I've been thinking about ideas for how to better scale out bro cluster communication and how that would look in scripts.

Scaling out sumstats and known hosts/services/certs detection will require script language or bif changes.

What I want to make possible is client side load balancing and failover for worker -> manager/datanode communication.

I have 2 ideas for how things could work.

## The implicit form, new bifs like:

      send_event(dest: string, event: any);
      send_event_hashed(dest: string, hash_key: any, event: any);

      send_event("datanode", Scan::scan_attempt(scanner, attempt));
      send_event_hashed("datanode", scanner, Scan::scan_attempt(scanner, attempt));

## A super magic awesome implicit form

    global scan_attempt: event(scanner: addr, attempt: Attempt)
        &partition_via=func(scanner: addr, attempt: Attempt) { return scanner; } ;

The implicit form fits better with how bro currently works, but I think the explicit form would ultimately make cluster aware scripts simpler.

The difference hinges on the difference between the implicit and explicit communication.

Currently all bro cluster communication is implicit:

* You send logs to the logger/manager node by calling Log::write
* You send notices to the manager by calling NOTICE
* You can share data between nodes by marking a container as &synchronized.
* You can send data to the manager by redef'ing Cluster::worker2manager_events

The last two are what we need to replace/extend.

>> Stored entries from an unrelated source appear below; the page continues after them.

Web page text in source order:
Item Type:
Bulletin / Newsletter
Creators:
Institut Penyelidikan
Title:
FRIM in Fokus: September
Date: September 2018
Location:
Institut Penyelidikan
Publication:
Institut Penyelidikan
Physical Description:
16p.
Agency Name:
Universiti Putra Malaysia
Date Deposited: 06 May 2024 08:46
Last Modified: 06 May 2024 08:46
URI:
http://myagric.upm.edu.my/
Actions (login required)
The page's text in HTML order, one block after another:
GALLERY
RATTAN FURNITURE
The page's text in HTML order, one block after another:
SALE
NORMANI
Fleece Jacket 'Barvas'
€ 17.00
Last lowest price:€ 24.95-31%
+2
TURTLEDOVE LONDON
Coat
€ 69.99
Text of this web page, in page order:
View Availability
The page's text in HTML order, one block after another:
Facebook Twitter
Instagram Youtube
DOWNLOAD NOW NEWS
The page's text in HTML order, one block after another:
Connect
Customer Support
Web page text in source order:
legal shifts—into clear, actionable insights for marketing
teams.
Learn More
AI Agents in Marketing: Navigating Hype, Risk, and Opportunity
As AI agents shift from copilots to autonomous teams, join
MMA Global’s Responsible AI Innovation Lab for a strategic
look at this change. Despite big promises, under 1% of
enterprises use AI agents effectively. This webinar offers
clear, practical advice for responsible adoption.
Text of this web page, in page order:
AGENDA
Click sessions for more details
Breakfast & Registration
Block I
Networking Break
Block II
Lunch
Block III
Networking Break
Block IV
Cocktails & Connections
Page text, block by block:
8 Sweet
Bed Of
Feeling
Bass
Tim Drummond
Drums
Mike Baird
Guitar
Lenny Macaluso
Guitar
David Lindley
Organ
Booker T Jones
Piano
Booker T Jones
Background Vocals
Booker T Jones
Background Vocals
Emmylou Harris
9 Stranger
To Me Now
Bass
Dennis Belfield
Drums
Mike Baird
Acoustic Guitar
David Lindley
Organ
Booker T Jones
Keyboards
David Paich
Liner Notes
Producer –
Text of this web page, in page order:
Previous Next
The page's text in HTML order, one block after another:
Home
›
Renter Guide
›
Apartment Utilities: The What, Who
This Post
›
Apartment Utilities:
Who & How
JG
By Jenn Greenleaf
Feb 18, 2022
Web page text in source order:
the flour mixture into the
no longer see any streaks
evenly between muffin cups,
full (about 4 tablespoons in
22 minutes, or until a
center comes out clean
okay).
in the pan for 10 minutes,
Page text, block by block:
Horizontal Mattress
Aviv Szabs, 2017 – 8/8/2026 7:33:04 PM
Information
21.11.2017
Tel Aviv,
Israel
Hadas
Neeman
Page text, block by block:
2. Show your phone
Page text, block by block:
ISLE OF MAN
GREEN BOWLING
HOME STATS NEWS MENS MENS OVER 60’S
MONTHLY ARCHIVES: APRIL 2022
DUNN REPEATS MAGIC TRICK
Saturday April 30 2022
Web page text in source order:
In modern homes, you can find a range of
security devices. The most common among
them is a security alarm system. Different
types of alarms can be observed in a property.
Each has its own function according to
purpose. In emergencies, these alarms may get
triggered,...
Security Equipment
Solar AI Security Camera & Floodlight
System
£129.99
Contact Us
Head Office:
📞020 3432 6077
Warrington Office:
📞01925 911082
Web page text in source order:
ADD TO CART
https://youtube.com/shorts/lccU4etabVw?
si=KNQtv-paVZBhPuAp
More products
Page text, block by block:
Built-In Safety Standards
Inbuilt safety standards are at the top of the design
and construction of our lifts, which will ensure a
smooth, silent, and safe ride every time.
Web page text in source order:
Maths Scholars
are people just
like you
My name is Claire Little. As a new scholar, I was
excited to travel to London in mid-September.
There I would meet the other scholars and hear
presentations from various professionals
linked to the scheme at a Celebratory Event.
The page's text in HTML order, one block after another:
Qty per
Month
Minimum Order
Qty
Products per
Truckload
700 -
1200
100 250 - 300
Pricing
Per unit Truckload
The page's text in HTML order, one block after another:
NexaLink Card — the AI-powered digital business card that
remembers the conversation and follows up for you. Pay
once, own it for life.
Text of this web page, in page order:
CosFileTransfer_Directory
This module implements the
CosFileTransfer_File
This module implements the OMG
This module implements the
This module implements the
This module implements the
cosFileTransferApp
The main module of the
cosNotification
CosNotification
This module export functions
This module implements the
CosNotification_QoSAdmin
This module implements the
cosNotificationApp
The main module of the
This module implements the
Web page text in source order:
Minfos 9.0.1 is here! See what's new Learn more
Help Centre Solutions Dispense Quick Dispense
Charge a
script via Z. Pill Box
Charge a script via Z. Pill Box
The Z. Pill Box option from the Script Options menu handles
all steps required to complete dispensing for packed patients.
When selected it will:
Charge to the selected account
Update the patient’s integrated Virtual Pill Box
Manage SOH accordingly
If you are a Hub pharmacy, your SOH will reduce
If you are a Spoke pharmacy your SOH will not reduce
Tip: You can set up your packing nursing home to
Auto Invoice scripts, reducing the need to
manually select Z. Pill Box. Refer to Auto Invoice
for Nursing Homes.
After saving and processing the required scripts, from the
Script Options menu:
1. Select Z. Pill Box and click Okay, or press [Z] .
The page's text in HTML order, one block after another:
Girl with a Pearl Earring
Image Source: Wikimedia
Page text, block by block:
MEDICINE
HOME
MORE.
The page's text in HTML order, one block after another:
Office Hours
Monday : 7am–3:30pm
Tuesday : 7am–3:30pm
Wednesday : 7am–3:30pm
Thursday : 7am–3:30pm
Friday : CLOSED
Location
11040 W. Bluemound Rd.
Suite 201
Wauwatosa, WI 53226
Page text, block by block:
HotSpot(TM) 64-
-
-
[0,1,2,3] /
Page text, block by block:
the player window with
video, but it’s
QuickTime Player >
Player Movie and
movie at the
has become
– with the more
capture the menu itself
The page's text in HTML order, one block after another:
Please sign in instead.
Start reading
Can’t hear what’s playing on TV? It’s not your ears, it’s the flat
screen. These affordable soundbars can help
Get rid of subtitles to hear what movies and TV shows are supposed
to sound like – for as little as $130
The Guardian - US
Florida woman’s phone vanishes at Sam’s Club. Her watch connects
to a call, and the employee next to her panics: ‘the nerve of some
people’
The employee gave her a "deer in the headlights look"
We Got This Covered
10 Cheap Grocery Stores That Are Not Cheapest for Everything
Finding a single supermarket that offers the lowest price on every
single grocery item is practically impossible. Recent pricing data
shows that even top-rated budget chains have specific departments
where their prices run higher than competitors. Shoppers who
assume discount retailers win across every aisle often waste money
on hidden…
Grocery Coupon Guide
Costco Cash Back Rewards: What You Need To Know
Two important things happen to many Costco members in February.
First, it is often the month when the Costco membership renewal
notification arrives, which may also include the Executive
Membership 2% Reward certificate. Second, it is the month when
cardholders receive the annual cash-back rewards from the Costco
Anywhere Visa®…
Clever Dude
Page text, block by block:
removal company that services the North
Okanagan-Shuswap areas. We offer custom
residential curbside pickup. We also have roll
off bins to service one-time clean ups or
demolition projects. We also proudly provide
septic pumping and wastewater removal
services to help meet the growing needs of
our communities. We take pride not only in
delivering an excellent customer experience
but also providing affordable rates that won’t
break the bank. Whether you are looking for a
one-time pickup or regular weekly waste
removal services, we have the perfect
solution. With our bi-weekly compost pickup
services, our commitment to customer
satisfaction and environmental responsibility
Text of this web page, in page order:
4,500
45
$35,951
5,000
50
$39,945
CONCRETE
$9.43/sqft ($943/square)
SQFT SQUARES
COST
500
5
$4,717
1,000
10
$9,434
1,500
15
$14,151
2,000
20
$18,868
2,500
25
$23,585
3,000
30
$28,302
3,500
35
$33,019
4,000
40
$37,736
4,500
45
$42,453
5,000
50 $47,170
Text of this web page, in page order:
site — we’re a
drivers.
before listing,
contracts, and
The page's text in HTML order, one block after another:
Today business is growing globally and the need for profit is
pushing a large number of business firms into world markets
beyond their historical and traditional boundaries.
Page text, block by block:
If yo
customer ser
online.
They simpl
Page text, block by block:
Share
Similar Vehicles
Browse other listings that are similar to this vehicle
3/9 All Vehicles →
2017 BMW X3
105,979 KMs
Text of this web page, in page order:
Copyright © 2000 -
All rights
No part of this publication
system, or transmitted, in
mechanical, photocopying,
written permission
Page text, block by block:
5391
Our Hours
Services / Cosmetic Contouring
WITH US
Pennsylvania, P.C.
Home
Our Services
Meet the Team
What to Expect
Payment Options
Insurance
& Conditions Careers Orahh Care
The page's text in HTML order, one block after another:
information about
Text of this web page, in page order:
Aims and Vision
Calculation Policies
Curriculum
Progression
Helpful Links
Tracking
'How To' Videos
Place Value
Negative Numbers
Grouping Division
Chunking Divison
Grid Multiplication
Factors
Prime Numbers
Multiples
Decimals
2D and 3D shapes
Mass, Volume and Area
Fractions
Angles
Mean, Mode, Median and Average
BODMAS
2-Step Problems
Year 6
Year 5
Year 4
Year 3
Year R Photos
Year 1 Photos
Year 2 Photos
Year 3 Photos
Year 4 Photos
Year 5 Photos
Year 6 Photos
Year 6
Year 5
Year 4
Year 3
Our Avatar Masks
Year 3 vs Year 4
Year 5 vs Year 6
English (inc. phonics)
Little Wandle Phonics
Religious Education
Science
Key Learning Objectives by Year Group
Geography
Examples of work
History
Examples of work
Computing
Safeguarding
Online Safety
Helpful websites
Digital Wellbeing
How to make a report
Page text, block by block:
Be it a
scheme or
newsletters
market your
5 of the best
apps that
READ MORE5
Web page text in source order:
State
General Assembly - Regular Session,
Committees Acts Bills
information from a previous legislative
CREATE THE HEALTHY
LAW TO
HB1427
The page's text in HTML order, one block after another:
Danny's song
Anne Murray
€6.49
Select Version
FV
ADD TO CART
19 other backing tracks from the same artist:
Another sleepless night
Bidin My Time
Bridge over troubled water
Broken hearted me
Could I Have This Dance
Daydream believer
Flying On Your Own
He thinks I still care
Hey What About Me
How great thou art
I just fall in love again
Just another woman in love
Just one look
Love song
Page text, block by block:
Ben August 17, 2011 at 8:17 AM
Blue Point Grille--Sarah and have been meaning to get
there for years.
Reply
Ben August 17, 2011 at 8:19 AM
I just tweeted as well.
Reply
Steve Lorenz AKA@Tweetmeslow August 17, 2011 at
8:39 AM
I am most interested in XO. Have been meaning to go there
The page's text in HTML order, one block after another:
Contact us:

As an example, in my scan.bro I want to send scan attempts up to the manager for correlation, so this means:

    # define event
    global scan_attempt: event(scanner: addr, attempt: Attempt);
    
    # route it to the manager
    redef Cluster::worker2manager_events += /Scan::scan_attempt/;
    
    # only handle it on the manager
    @if ( Cluster::local_node_type() == Cluster::MANAGER )
    event Scan::scan_attempt(scanner: addr, attempt: Attempt)
        {
        add_scan_attempt(scanner, attempt);
        }
    @endif

and then later in the worker code, finally

    # raise the event to send it down to the manager.
    event Scan::scan_attempt(scanner, attempt);

If bro communication was more explicit, the script would just be

    # define event and handle on all nodes
    global scan_attempt: event(scanner: addr, attempt: Attempt);
    event Scan::scan_attempt(scanner: addr, attempt: Attempt)
        {
        add_scan_attempt(scanner, attempt);
        }

    # send the event directly to the manager node
    send_event("manager", Scan::scan_attempt(scanner, attempt));

Things like scan detection and known hosts/services tracking are easily partitioned, so if you had two datanodes for analysis:

    if (hash(scanner) % 2 == 0)
      send_event("datanode-0", Scan::scan_attempt(scanner, attempt));
    else
      send_event("datanode-1", Scan::scan_attempt(scanner, attempt));

Which would be wrapped in a function:

      send_event_hashed("datanode", scanner, Scan::scan_attempt(scanner, attempt));

that would handle knowing how many active nodes there are and doing proper consistent hashing/failover, something like this:

    function send_event_hashed(dest: string, hash_key: any, event: any) {
        data_nodes = |Cluster::active_nodes[dest]|; # or whatever
        node = hash(hash_key) % data_nodes;
        node_name = Cluster::active_nodes[node]$name;
        send_event(node_name, event);
    }

What I want to make possible is client side load balancing and failover for worker -> manager/datanode communication.

Yes! Load balancing and failover are great goals for this stuff.

## A super magic awesome implicit form

   global scan_attempt: event(scanner: addr, attempt: Attempt)
       &partition_via=func(scanner: addr, attempt: Attempt) { return scanner; } ;

I'm not sure how much I like this model, but I'd need to think about it a bit more still. I agree that on the surface it feels magic and awesome but I'm worried we could get ourselves into situations that aren't easily resolvable with this model.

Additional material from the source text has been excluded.